Histologically, tissue reactions to silicone may vary depending on the type of silicone used (liquid, gel, or solid elastomer) and the amount introduced into the tissue. Typically, there is a foreign body granulomatous reaction surrounding clear vacuoles and cystic spaces of varying sizes resulting in a “swiss cheese-like” appearance. These spaces correspond to liquid silicone that has been dissolved during histologic processing [4].

When silicone migrates to the liver, a spectrum of pathologic findings may be present. In the report of two cases of hepatic silicone granulomas secondary to hemodialysis, the liver biopsies from both patients revealed granular refractile material present in portal tract macrophages, Kupffer cells, and lobular giant cells, which was confirmed to be silicone by X-ray energy dispersive spectroscopy [3]. One biopsy showed an associated chronic active hepatitis with nodular fibrosis, while the other showed fine scarring with partial nodule formation and no associated inflammation [3]. In the report of a case of hepatic silicone granulomas with associated ASIA syndrome secondary to breast implant rupture, the liver biopsy showed portal tracts expanded by foamy multivacuolated material, rare granulomas, and vacuolated material within lobular macrophages [2].

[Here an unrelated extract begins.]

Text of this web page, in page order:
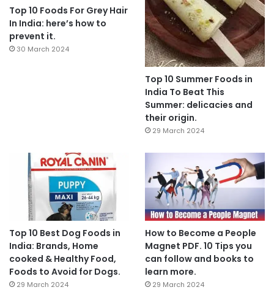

Our cases also showed a variety of histologic features. Case 1 only showed one portal tract with a vague poorly-formed granuloma without vacuoles or evidence of foreign material on routine stains. Foreign material was only identified by electron microscopy and subsequent energy dispersive spectroscopy. Mild portal, bile duct, and lobular inflammation and mild portal tract fibrous expansion on trichrome stain were also present. Case 2 showed the classic features of silicone granulomas that are characteristically seen when silicone infiltrates subcutaneous tissues. Numerous foreign body giant cell granulomas were present in portal tracts and lobules containing clear vacuoles of varying sizes resulting in the classic “swiss cheese-like” appearance. Features of large bile duct obstruction including portal edema, periportal ductular reaction, and associated neutrophils were also present. This finding may be due to either granulomatous inflammation involving larger bile ducts or granulomatous hilar lymphadenopathy resulting in extrahepatic bile duct obstruction, as typically seen in some cases of sarcoidosis [10]. Trichrome stain showed periportal fibrosis with few fibrous septa, as well as fibrosis around lobular granulomas. Both of our cases of hepatic silicone granulomas, as well as the two cases associated with hemodialysis, presented with elevated alkaline phosphatase levels. On histologic examination, both of our cases showed some form of bile duct injury, including bile duct inflammation in the first case and features of bile duct obstruction in the second case.

It is important for gastroenterologists to be aware of the possibility of hepatic granulomas as an etiology of elevated alkaline phosphatase levels, especially in patients with a history of cosmetic surgery. As demonstrated in our cases, the findings on pathologic examination may vary and range from rare poorly-formed nonspecific granulomas to the characteristic features found in classic silicone granulomas. Communication between the gastroenterologist and the pathologist at the time of liver biopsy evaluation is essential in order to render the correct diagnosis.

Conflicts of Interest

The authors declare that they have no conflicts of interest.